▽

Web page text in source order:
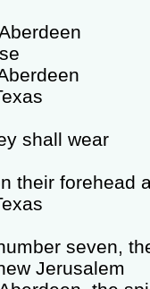
shall wear
their forehead
seven,
Jerusalem
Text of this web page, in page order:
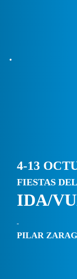
4-13
FIESTAS
IDA/
PILAR
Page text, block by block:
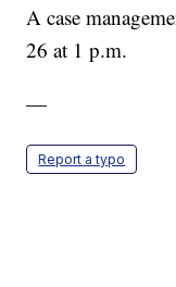
A case
26 at 1 p.m.
—
Report a typo
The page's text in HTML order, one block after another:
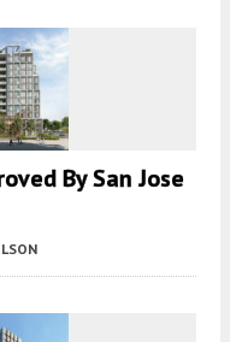
By San Jose
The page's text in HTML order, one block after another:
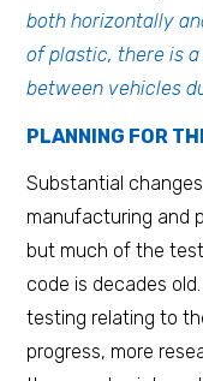
both horizontally
of plastic, there is
between vehicles
PLANNING FOR
Substantial
manufacturing and
but much of the
code is decades
testing relating to
progress, more
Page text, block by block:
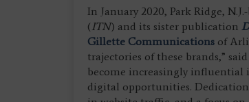
In January 2020, Park Ridge,
(ITN) and its sister publication
Gillette Communications of
trajectories of these brands,” said
become increasingly influential
digital opportunities.
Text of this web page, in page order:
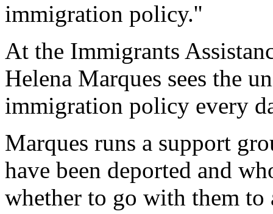
immigration policy.''
At the Immigrants
Helena Marques sees the
immigration policy every
Marques runs a support
have been deported and
whether to go with them

△

▶ About this exercise
What you return must match the records exactly, apart from the images, which are omitted.

▶ Answer box
Web page text in source order:
shall wear
their forehead
seven,
Jerusalem
Text of this web page, in page order:
4-13
FIESTAS
IDA/
PILAR
Page text, block by block:
A case
26 at 1 p.m.
—
Report a typo
The page's text in HTML order, one block after another:
By San Jose
The page's text in HTML order, one block after another:
both horizontally
of plastic, there is
between vehicles
PLANNING FOR
Substantial
manufacturing and
but much of the
code is decades
testing relating to
progress, more
Page text, block by block:
In January 2020, Park Ridge,
(ITN) and its sister publication
Gillette Communications of
trajectories of these brands,” said
become increasingly influential
digital opportunities.
Text of this web page, in page order:
immigration policy.''
At the Immigrants
Helena Marques sees the
immigration policy every
Marques runs a support
have been deported and
whether to go with them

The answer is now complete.